===== Entries shown

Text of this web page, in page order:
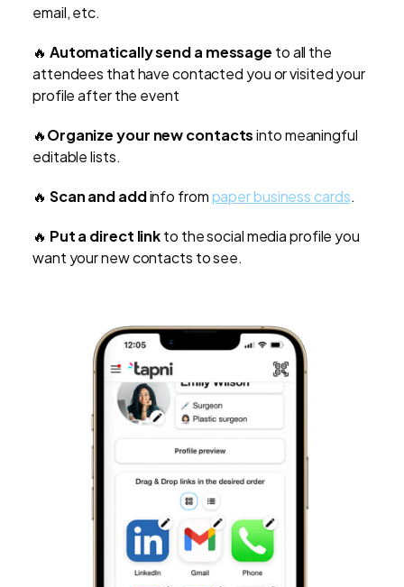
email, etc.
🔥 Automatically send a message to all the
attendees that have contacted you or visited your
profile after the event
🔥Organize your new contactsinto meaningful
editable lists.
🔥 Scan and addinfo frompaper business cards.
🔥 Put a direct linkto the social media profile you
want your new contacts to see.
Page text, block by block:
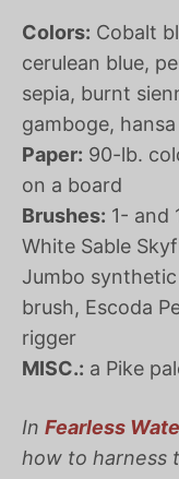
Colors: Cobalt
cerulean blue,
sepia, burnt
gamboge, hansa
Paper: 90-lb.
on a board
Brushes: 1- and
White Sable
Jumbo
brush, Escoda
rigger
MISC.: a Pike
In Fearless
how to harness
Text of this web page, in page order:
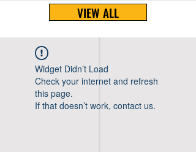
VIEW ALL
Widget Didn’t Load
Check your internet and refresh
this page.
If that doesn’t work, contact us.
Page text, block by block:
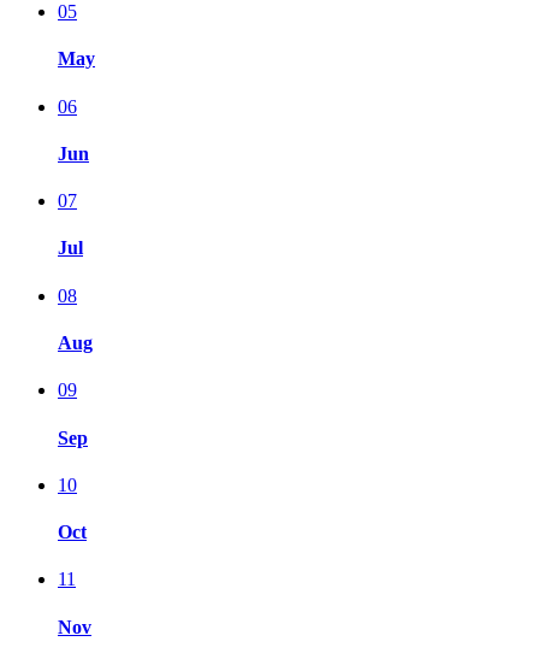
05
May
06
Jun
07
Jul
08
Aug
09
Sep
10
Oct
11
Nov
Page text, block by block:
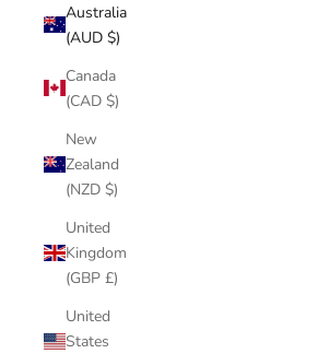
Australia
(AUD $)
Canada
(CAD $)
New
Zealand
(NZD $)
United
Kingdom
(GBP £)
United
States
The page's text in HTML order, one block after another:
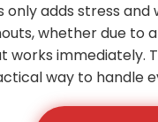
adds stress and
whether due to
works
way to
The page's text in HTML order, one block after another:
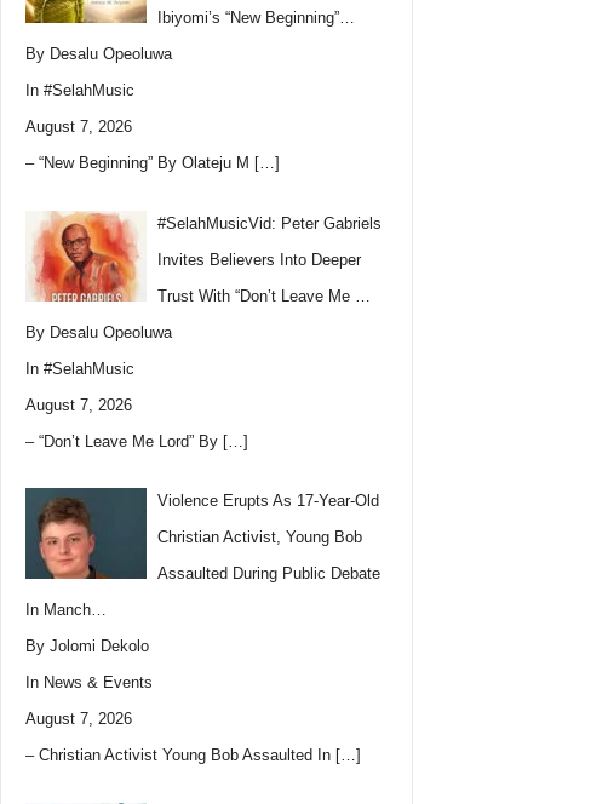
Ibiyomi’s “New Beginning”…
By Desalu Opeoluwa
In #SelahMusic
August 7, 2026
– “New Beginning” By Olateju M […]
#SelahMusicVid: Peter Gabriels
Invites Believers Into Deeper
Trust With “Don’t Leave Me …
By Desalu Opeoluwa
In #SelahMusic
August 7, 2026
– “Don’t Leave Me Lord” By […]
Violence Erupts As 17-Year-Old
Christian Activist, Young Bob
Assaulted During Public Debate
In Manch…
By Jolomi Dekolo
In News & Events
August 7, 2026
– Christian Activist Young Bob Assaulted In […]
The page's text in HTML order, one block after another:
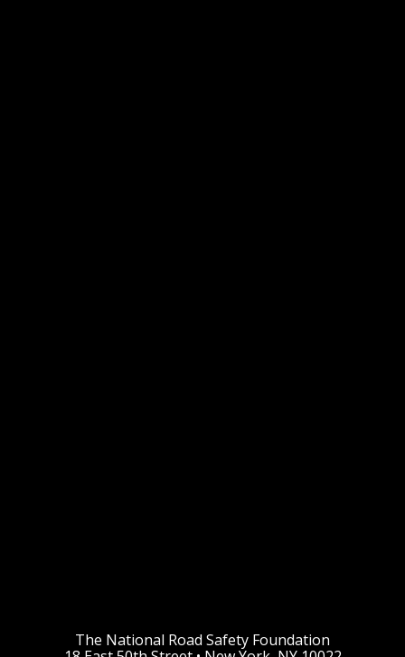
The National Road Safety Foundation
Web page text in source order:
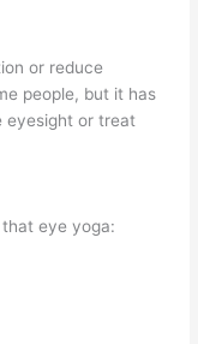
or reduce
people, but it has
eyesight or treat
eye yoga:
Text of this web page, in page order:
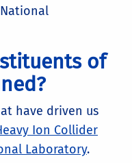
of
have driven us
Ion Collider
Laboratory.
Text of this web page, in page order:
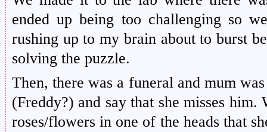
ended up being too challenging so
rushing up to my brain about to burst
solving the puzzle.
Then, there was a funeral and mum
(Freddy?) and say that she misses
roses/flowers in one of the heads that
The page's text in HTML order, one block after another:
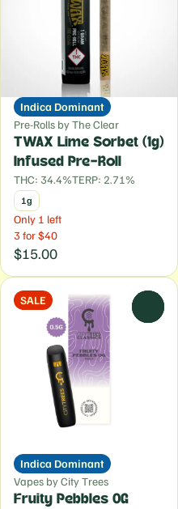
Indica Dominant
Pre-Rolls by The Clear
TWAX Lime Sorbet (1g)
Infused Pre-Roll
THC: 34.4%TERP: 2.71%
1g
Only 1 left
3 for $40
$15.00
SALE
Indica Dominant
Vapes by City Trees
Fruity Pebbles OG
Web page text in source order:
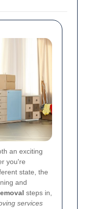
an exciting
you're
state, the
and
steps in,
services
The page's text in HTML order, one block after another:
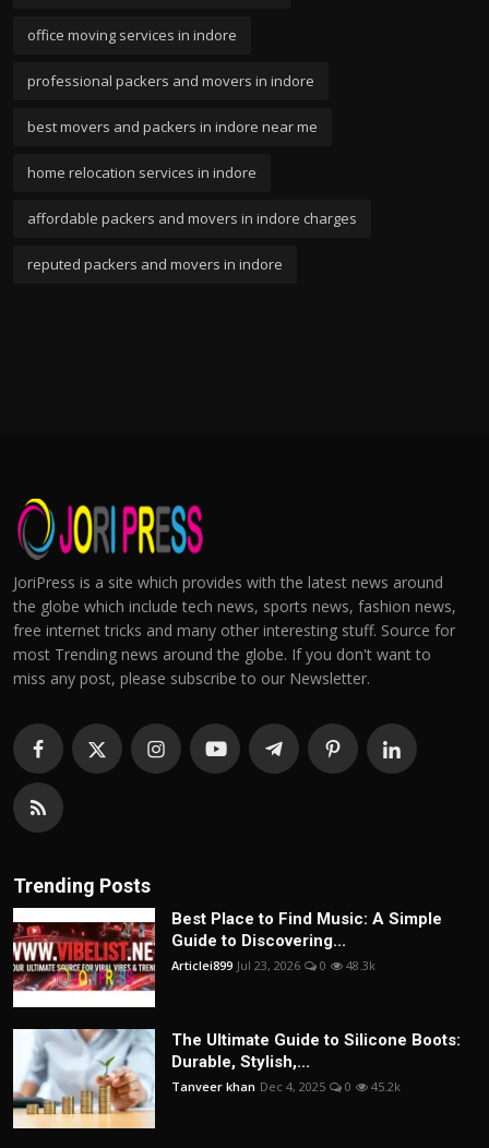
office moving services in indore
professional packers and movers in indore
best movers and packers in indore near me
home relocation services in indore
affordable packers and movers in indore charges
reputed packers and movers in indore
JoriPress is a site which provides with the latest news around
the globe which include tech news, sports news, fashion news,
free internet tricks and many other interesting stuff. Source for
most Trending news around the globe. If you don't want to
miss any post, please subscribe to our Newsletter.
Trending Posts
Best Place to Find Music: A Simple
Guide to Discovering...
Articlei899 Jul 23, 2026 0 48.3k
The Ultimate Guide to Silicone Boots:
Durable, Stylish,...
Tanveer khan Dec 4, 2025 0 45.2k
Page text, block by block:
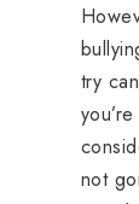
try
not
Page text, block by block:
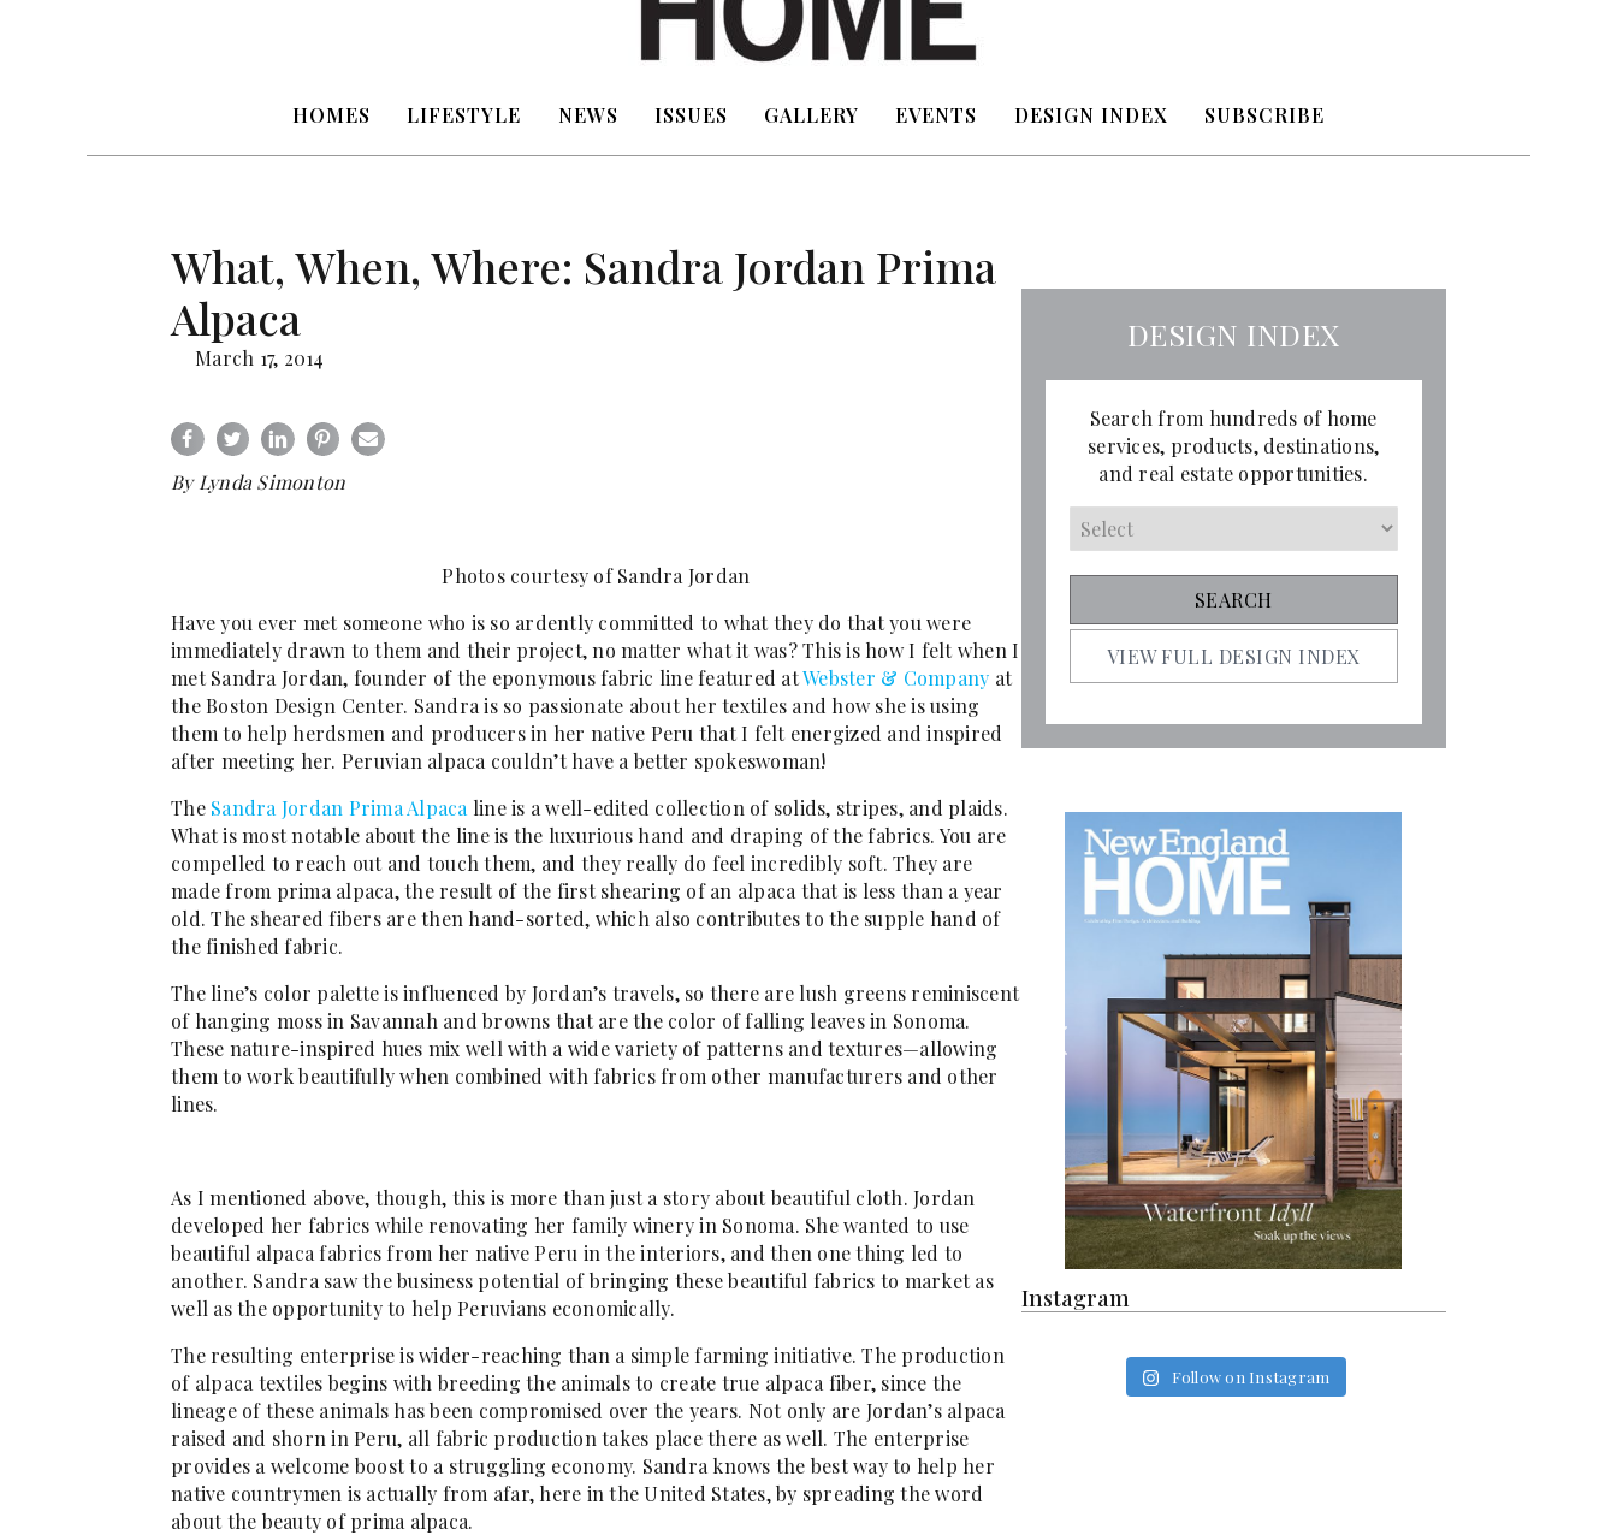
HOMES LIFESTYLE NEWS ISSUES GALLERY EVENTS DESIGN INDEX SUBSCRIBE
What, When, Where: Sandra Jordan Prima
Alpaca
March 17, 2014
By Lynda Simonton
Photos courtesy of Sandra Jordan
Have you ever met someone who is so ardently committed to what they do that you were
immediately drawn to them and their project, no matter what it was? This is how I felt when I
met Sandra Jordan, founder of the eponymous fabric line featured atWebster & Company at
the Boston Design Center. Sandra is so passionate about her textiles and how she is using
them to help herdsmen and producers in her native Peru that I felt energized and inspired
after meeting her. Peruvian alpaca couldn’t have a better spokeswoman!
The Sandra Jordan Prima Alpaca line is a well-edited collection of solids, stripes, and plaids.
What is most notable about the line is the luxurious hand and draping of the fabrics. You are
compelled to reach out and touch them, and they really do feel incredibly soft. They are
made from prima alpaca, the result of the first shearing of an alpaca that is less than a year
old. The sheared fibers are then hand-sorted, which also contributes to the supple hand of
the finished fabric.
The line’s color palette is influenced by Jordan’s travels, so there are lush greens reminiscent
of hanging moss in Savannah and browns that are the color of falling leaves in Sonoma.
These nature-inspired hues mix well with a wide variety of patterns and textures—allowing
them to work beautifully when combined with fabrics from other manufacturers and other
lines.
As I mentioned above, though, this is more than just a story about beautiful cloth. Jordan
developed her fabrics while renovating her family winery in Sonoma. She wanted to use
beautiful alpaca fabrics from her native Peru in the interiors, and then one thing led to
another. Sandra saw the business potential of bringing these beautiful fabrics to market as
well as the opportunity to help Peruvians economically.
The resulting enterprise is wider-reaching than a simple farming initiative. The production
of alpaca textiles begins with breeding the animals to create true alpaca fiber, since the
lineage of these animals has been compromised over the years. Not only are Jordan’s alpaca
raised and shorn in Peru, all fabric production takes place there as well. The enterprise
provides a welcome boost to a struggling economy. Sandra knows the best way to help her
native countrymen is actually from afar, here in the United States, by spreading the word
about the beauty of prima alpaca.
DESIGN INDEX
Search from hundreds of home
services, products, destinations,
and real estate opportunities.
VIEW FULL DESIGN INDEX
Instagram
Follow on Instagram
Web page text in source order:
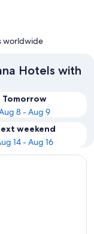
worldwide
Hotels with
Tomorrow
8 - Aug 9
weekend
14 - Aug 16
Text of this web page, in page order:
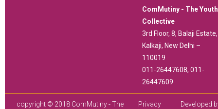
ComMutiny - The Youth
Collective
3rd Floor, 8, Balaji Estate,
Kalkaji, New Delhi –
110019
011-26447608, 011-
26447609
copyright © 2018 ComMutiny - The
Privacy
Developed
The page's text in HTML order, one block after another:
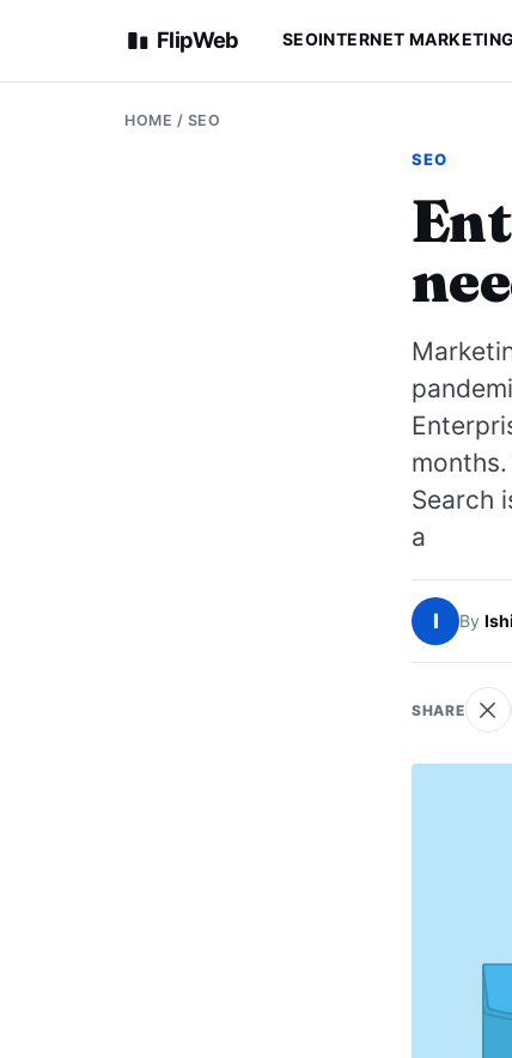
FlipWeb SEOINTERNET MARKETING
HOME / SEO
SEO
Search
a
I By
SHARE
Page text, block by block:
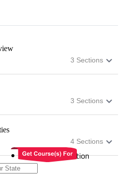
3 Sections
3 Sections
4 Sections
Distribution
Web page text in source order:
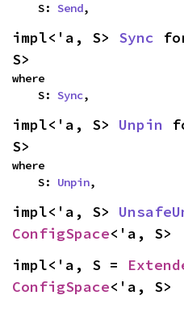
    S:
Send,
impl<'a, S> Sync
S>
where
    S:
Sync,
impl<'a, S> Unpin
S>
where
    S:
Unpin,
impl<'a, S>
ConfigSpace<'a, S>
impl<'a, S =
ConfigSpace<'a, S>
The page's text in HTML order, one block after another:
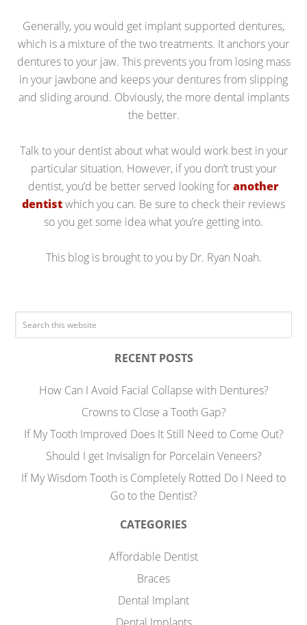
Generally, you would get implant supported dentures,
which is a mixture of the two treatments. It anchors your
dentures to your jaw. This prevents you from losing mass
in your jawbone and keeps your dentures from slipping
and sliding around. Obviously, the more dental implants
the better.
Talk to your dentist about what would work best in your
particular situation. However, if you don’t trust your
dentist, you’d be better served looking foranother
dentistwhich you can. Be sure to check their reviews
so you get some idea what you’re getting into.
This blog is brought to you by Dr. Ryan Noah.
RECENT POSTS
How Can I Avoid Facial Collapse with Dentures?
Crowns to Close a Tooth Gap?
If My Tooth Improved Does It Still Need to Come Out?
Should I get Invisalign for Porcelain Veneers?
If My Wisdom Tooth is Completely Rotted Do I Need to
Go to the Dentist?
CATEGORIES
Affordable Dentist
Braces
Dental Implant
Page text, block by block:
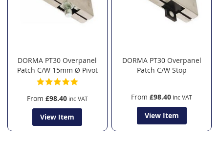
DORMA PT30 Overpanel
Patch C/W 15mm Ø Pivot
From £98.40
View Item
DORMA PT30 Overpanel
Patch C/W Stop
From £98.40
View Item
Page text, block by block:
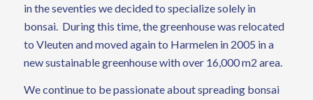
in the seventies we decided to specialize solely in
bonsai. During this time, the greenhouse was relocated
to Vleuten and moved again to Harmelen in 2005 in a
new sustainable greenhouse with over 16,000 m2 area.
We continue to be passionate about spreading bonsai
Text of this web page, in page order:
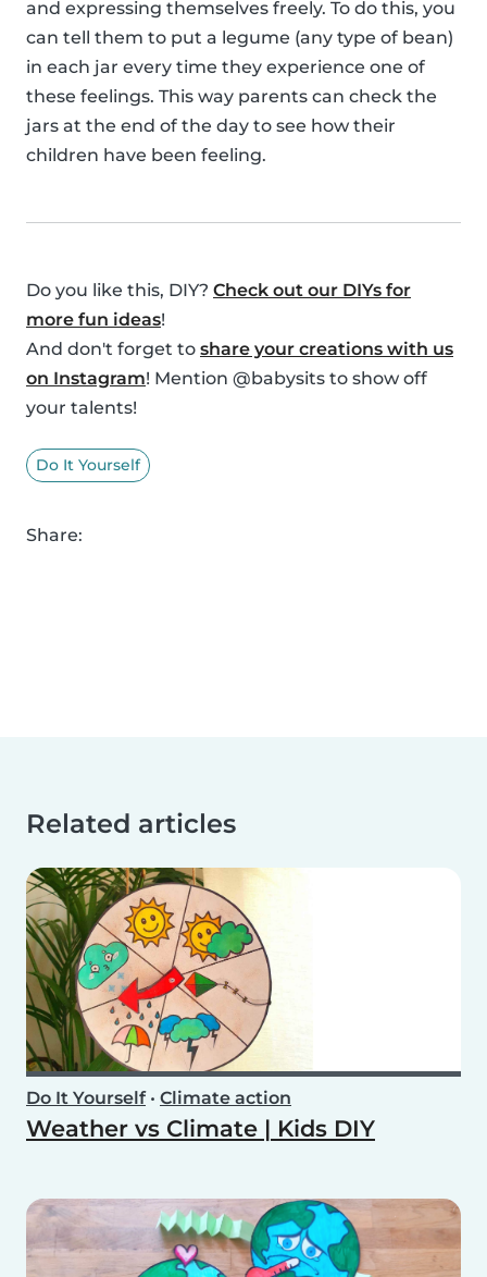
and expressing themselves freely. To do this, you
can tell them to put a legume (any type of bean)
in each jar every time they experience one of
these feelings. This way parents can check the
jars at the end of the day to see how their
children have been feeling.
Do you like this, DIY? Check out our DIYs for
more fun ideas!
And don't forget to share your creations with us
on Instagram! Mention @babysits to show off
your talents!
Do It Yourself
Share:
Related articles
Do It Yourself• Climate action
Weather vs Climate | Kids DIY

==========

> Required action: Using the records above, set down exactly the lines from the one with "best movers and packers in indore near me" through the one with "free internet tricks", inclusive, and nothing more.

> Result below:
best movers and packers in indore near me
home relocation services in indore
affordable packers and movers in indore charges
reputed packers and movers in indore
JoriPress is a site which provides with the latest news around
the globe which include tech news, sports news, fashion news,
free internet tricks and many other interesting stuff. Source for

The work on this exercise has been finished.